#### [Task statement]
Copy the records that follow exactly as written, but not their pictures.

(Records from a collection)
%%

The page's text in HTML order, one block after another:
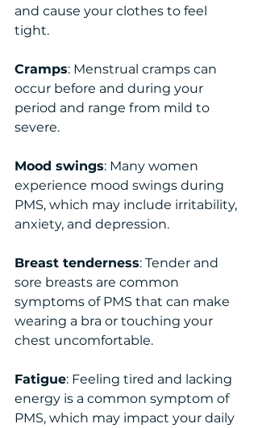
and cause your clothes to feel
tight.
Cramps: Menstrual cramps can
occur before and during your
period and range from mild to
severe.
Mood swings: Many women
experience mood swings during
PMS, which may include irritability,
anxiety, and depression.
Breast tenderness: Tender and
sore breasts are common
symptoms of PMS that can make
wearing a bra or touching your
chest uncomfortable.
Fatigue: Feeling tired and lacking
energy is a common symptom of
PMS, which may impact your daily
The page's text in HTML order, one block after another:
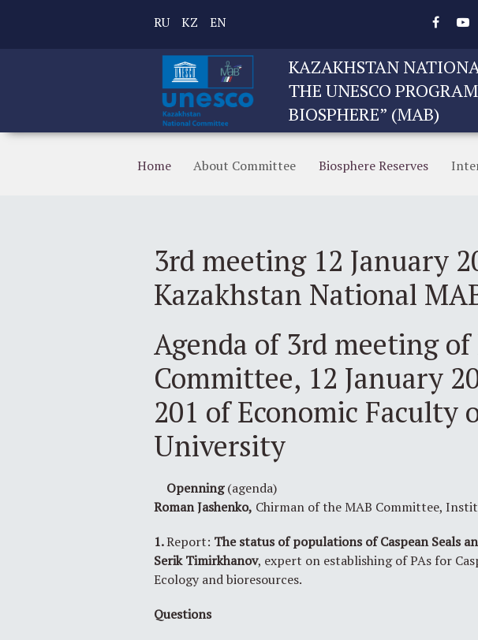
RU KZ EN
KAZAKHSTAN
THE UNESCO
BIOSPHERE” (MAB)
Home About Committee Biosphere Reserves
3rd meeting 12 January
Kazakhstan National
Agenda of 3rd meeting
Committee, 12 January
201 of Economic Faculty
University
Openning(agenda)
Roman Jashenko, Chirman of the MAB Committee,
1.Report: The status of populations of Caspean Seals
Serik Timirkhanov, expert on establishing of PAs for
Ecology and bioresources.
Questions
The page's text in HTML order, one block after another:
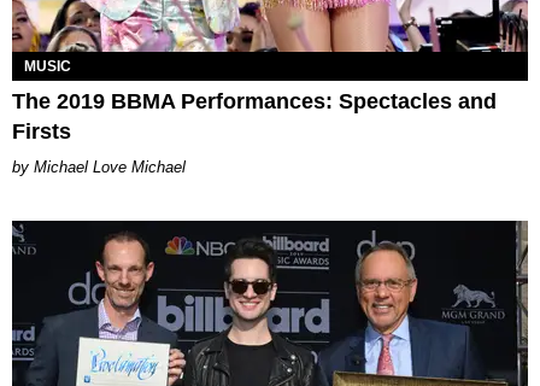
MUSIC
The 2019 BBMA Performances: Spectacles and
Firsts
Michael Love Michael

%%

#### [Solution to the problem]
The page's text in HTML order, one block after another:
and cause your clothes to feel
tight.
Cramps: Menstrual cramps can
occur before and during your
period and range from mild to
severe.
Mood swings: Many women
experience mood swings during
PMS, which may include irritability,
anxiety, and depression.
Breast tenderness: Tender and
sore breasts are common
symptoms of PMS that can make
wearing a bra or touching your
chest uncomfortable.
Fatigue: Feeling tired and lacking
energy is a common symptom of
PMS, which may impact your daily
The page's text in HTML order, one block after another:
RU KZ EN
KAZAKHSTAN
THE UNESCO
BIOSPHERE” (MAB)
Home About Committee Biosphere Reserves
3rd meeting 12 January
Kazakhstan National
Agenda of 3rd meeting
Committee, 12 January
201 of Economic Faculty
University
Openning(agenda)
Roman Jashenko, Chirman of the MAB Committee,
1.Report: The status of populations of Caspean Seals
Serik Timirkhanov, expert on establishing of PAs for
Ecology and bioresources.
Questions
The page's text in HTML order, one block after another:
MUSIC
The 2019 BBMA Performances: Spectacles and
Firsts
Michael Love Michael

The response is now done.